In this blog post we will test one of well-known default k8s audit rules:

- rule: Attach/Exec Pod
  desc: >
    Detect any attempt to attach/exec to a pod
  condition: kevt_started and pod_subresource and (kcreate or kget) and ka.target.subresource in (exec,attach) and not user_known_exec_pod_activities
  output: Attach/Exec to pod (user=%ka.user.name pod=%ka.target.name resource=%ka.target.resource ns=%ka.target.namespace action=%ka.target.subresource command=%ka.uri.param[command])
  priority: NOTICE
  source: k8s_audit
  tags: [k8s]

This rule is interesting because an event will be generated if/when an user execute commands in a pod.

Let’s test the rule!

In a tab of your terminal, watch the coming logs:

$ kubectl logs -l app.kubernetes.io/name=falco -n falco -c falco -f

In an another tab of your terminal, create a Nginx pod and execute a command into it:

$ kubectl run nginx --image=nginx

$ kubectl exec -it nginx -- cat /etc/shadow

Several seconds later, in the logs you should see this you will see this Attach/Exec to pod logs:

...
{"hostname":"my-pool-1-node-921b61","output":"09:29:46.302906000: Notice Attach/Exec to pod (user=kubernetes-admin pod=nginx-676b6c5bbc-4xc6t resource=pods ns=hello-app action=exec command=cat)","output_fields":{"evt.time":1739179786302906000,"ka.target.name":"nginx-676b6c5bbc-4xc6t","ka.target.namespace":"hello-app","ka.target.resource":"pods","ka.target.subresource":"exec","ka.uri.param[command]":"cat","ka.user.name":"kubernetes-admin"},"priority":"Notice","rule":"Attach/Exec Pod","source":"k8s_audit","tags":["k8s"],"time":"2025-02-10T09:29:46.302906000Z"}
...

🎉

Conclusion

Ensuring the security of Kubernetes clusters is important and in general we have a lot of information in the Audit Logs but we don’t use them so don’t hesitate to use this new plugin.

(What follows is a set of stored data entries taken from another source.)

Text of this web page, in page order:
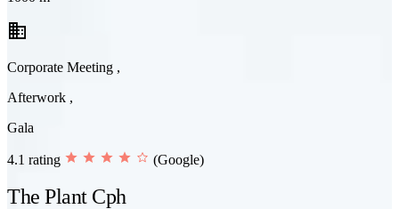
business
Corporate Meeting ,
Afterwork ,
Gala
4.1 rating (Google)
The Plant Cph
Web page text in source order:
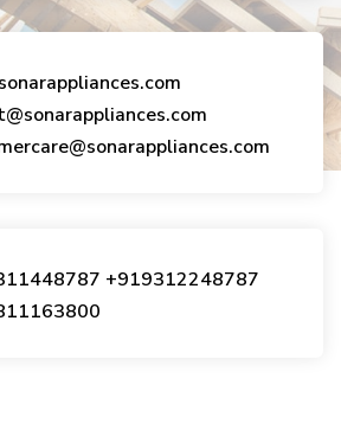
+919312248787
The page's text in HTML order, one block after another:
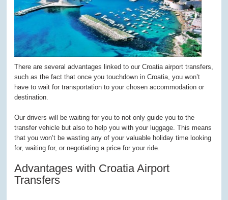
There are several advantages linked to our Croatia airport transfers,
such as the fact that once you touchdown in Croatia, you won’t
have to wait for transportation to your chosen accommodation or
destination.
Our drivers will be waiting for you to not only guide you to the
transfer vehicle but also to help you with your luggage. This means
that you won’t be wasting any of your valuable holiday time looking
for, waiting for, or negotiating a price for your ride.
Advantages with Croatia Airport
Transfers
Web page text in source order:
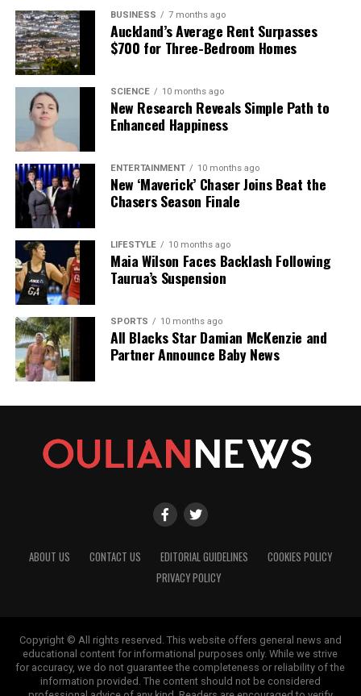
BUSINESS 7 months ago
Auckland’s Average Rent Surpasses
$700 for Three-Bedroom Homes
SCIENCE 10 months ago
New Research Reveals Simple Path to
Enhanced Happiness
ENTERTAINMENT 10 months ago
New ‘Maverick’ Chaser Joins Beat the
Chasers Season Finale
LIFESTYLE 10 months ago
Maia Wilson Faces Backlash Following
Taurua’s Suspension
SPORTS 10 months ago
All Blacks Star Damian McKenzie and
Partner Announce Baby News
ABOUT US CONTACT US EDITORIAL GUIDELINES
COOKIES POLICY
PRIVACY POLICY
Copyright © All rights reserved. This website offers general news and
educational content for informational purposes only. While we strive
for accuracy, we do not guarantee the completeness or reliability of the
information provided. The content should not be considered

We installed the new k8saudit-ovh plugin in an OVHcloud MKS cluster but note that you can deploy it in a Kubernetes cluster in another Cloud provider and even in a Falco instance running locally 💪.

We visualized the logs/the events in the terminal but you can also visualize them in the sidekick UI, create a custom rule and even use Talon to execute some actions.